[Extracted data entries]
*** Begin section ***

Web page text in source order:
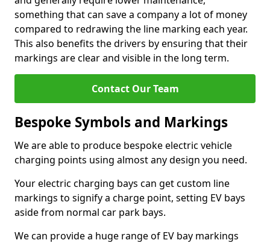
something that can save a company a lot of money
compared to redrawing the line marking each year.
This also benefits the drivers by ensuring that their
markings are clear and visible in the long term.
Contact Our Team
Bespoke Symbols and Markings
We are able to produce bespoke electric vehicle
charging points using almost any design you need.
Your electric charging bays can get custom line
markings to signify a charge point, setting EV bays
aside from normal car park bays.
We can provide a huge range of EV bay markings
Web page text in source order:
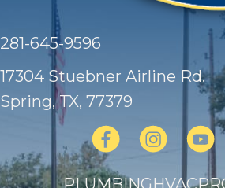
281-645-9596
17304 Stuebner Airline Rd.
Spring, TX, 77379
PLUMBINGHVAC
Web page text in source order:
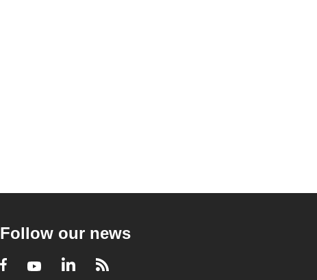
Follow our news
Facebook
YoutubeLinkedIn
RSS
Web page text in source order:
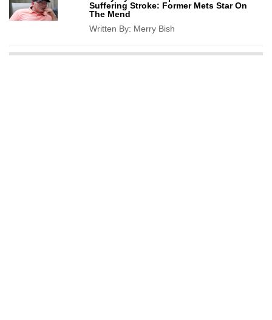
Suffering Stroke: Former Mets Star On
The Mend
Written By: Merry Bish
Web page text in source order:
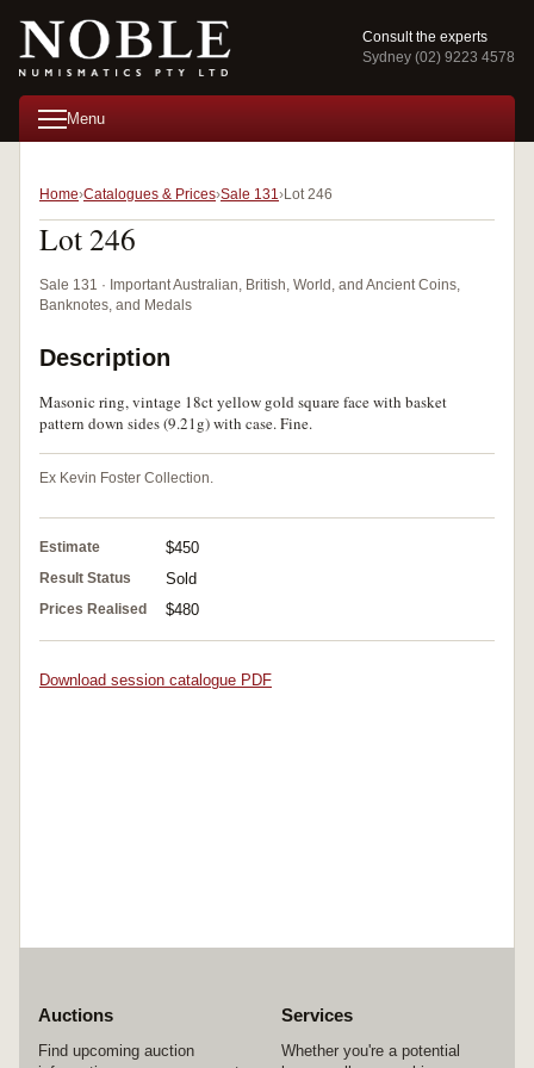
Consult the experts
Sydney (02) 9223 4578
Menu
Home Catalogues & Prices Sale 131 Lot 246
Lot 246
Sale 131 · Important Australian, British, World, and Ancient Coins,
Banknotes, and Medals
Description
Masonic ring, vintage 18ct yellow gold square face with basket
pattern down sides (9.21g) with case. Fine.
Ex Kevin Foster Collection.
Estimate $450
Result Status Sold
Prices Realised $480
Download session catalogue PDF
Auctions
Find upcoming auction
Services
Whether you're a potential
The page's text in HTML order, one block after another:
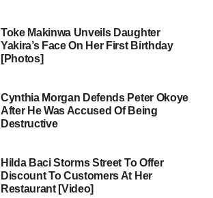
Toke Makinwa Unveils Daughter
Yakira’s Face On Her First Birthday
[Photos]
Cynthia Morgan Defends Peter Okoye
After He Was Accused Of Being
Destructive
Hilda Baci Storms Street To Offer
Discount To Customers At Her
Restaurant [Video]
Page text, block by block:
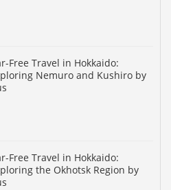
Free Travel in Hokkaido:
Nemuro and Kushiro by
Free Travel in Hokkaido:
the Okhotsk Region by
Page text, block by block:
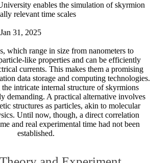
enables the simulation of skyrmion
relevant time scales
31, 2025
which range in size from nanometers to
like properties and can be efficiently
currents. This makes them a promising
data storage and computing technologies.
intricate internal structure of skyrmions
demanding. A practical alternative involves
structures as particles, akin to molecular
Until now, though, a direct correlation
and real experimental time had not been
established.
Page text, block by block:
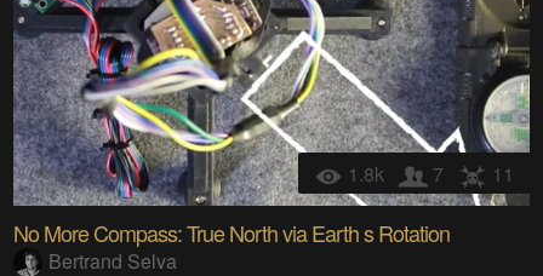
1.8k 7 11
No More Compass: True North via Earth s Rotation
Bertrand Selva
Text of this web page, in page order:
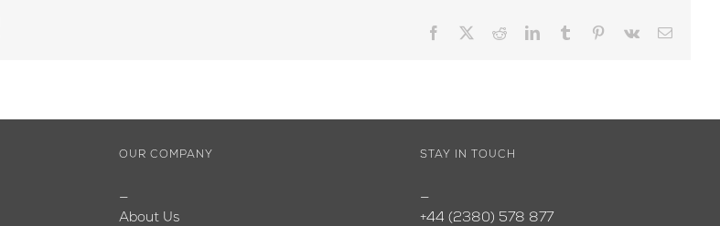
Facebook RedditLinkedInTumblr Pinterest
Vk Email
OUR COMPANY
—
About Us
STAY IN TOUCH
—
+44 (2380) 578 877
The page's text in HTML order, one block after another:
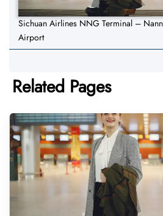
Sichuan Airlines NNG Terminal –
Airport
Related Pages
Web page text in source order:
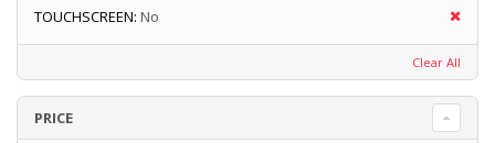
TOUCHSCREEN: No
Clear All
PRICE
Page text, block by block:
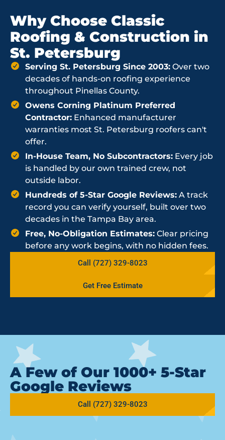
Why Choose Classic
Roofing & Construction in
St. Petersburg
Serving St. Petersburg Since 2003: Over two
decades of hands-on roofing experience
throughout Pinellas County.
Owens Corning Platinum Preferred
Contractor: Enhanced manufacturer
warranties most St. Petersburg roofers can't
offer.
In-House Team, No Subcontractors: Every job
is handled by our own trained crew, not
outside labor.
Hundreds of 5-Star Google Reviews: A track
record you can verify yourself, built over two
decades in the Tampa Bay area.
Free, No-Obligation Estimates: Clear pricing
before any work begins, with no hidden fees.
Call (727) 329-8023
Get Free Estimate
A Few of Our 1000+ 5-Star
Google Reviews
Call (727) 329-8023
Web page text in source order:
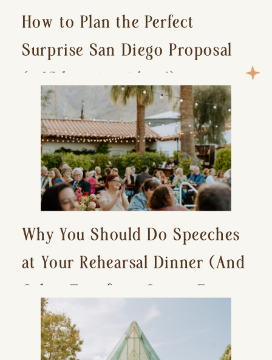
How to Plan the Perfect
Surprise San Diego Proposal
(+ 15 location ideas!)
Why You Should Do Speeches
at Your Rehearsal Dinner (And
Other Tips for a Stress-Free
Wedding Day)
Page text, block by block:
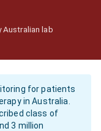
Australian lab
for patients
in Australia.
class of
3 million
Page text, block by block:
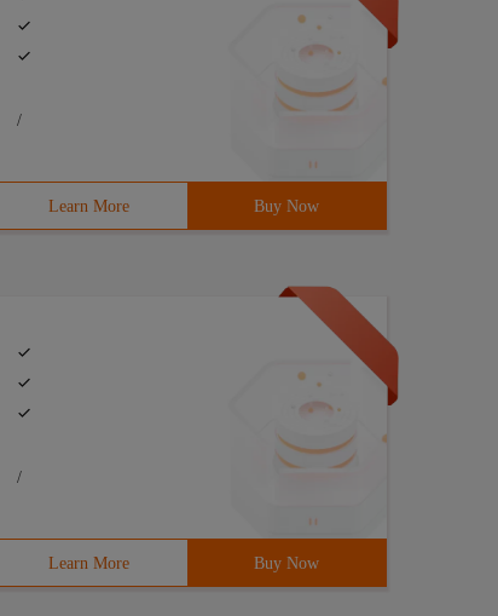
/
Learn More Buy Now
/
Learn More Buy Now
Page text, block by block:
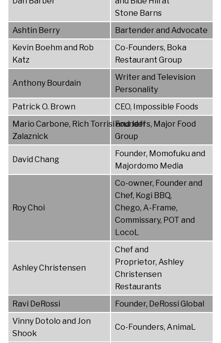
Stone Barns
Ashtin Berry
Bartender and Advocate
Kevin Boehm and Rob
Katz
Co-Founders, Boka
Restaurant Group
Anthony Bourdain
Writer and Television
Personality
Patrick O. Brown
CEO, Impossible Foods
Mario Carbone, Rich Torrisi and Jeff
Zalaznick
Founders, Major Food
Group
David Chang
Founder, Momofuku and
Majordomo Media
Roy Choi
Co-owner, Founder and
Chef, Kogi BBQ,
Chego, A-Frame,
Commissary, POT and
LocoL
Ashley Christensen
Chef and
Proprietor, Ashley
Christensen
Restaurants
Ravi DeRossi
Founder, DeRossi Global
Vinny Dotolo and Jon
Shook
Co-Founders, AnimaL

*** End section ***

◆ **Exercise instructions**: Going through the entries, return every line holding the word "Facebook".

◆ **Result for this task**:
Facebook
Facebook RedditLinkedInTumblr Pinterest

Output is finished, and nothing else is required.